Before (0.4.4) After (0.5.0)
1 dependency (chardet, 2.1 MB) 0 dependencies
1024 bytes read per file 128 bytes read per file
Byte ratio heuristics + chardet Trained classifier, 23 features
~12 binary formats 49 binary formats
ASCII + whatever chardet detected 37 text encodings
48 tests 211 tests

What's new

  • CLI tool. Run binaryornot myfile.png from the command line and get True or False. Thanks @moluwole! (#49)

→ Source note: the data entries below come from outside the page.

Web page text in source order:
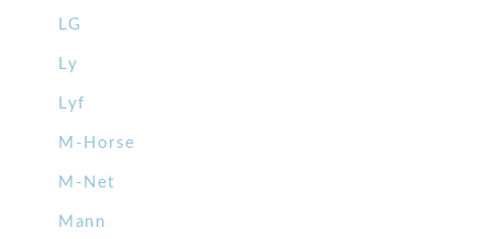
LG
Ly
Lyf
M-Horse
M-Net
Mann

  • 49 binary formats recognized. PNG, JPEG, GIF, BMP, TIFF, ICO, WebP, PSD, HEIF, PDF, OLE2 (.doc/.xls), SQLite, ZIP, gzip, xz, bzip2, 7z, RAR, Zstandard, ELF, Mach-O, MZ/PE, Java class, WebAssembly, Dalvik DEX, RIFF, Ogg, FLAC, MP4/MOV, MP3, Matroska/WebM, MIDI, WOFF, WOFF2, OTF, TTF, EOT, Apache Parquet, .pyc, .DS_Store, LLVM bitcode, Git packfiles, and more. Every format cites its specification and is verified by magic-byte tests and real file fixtures.

  • 37 text encodings covered. UTF-8, UTF-16, UTF-32, all major single-byte encodings (ISO-8859, Windows code pages, KOI8-R, Mac encodings), and CJK encodings (GB2312, GBK, GB18030, Big5, Shift-JIS, EUC-JP, EUC-KR, ISO-2022-JP). A Big5-encoded Chinese document is correctly identified as text, not binary.

  • Encoding and format coverage tracked in CSVs. encodings.csv and binary_formats.csv are the single source of truth, feeding training data, parametrized tests, and documentation. Four gaps are documented with reasons (ISO-2022-KR and three EBCDIC code pages).

What's better

  • 8x fewer bytes read per file. The detector reads 128 bytes instead of 1024. The decision tree's features stabilize well within that range.

  • 211 tests, up from 48. Encoding round-trips, binary format magic bytes, real file fixtures for 16 formats, tiny-chunk edge cases, and boundary conditions. The decision tree is trained with balanced class weights and 5 targeted Hypothesis strategies (structured binary, binary with embedded strings, compressed binary, CJK text, whitespace-heavy text).

  • SQLite databases correctly detected as binary. Thanks @pombredanne! (#44)

  • Proper error logging for file I/O issues. Uses logger.exception() for better diagnostics when a file can't be read. Thanks @MarshalX! (#629)

What's fixed

  • chardet 7.0.0 crash (#634). chardet 7 returns {'encoding': None, 'confidence': 0.99}, which crashed is_binary_string() with a TypeError, then crashed the error handler with a NameError from a Python 2 unicode() call. Both crash paths are structurally impossible now because chardet is gone. Thanks @wesleybl for the report!

  • Unreadable files raise instead of returning False. is_binary() on a nonexistent or permission-denied file now raises FileNotFoundError or PermissionError. Previously it silently returned False, making broken paths indistinguishable from text files.

What's changed

  • Zero dependencies. pip install binaryornot installs nothing else. chardet is no longer needed.
  • Python 3.12+ only. Python 2 and older Python 3 versions are no longer supported. All Python 2 compatibility code has been removed.
  • MIT license (previously BSD).
  • src/ layout with hatchling build system, replacing setup.py/setup.cfg.

Contributors

@audreyfeldroy (Audrey M. Roy Greenfeld) designed and built this release: the trained decision tree, encoding and binary format coverage matrices, Hypothesis-based training pipeline, fixture generation, documentation, and the complete modernization from Cookiecutter PyPackage.

Thanks to @pombredanne (Philippe Ombredanne) for SQLite detection and binary stream improvements, @moluwole for the CLI tool, @MarshalX (Ilya Siamionau) for better error logging, @thebaptiste for pyproject.toml migration (#633), @wesleybl for reporting the chardet 7 crash (#634), @alcuin2 for binary detection improvements (#48), @olaoluwa-98 for CI updates (#50), and @cosmic-byte for test fixes (#52).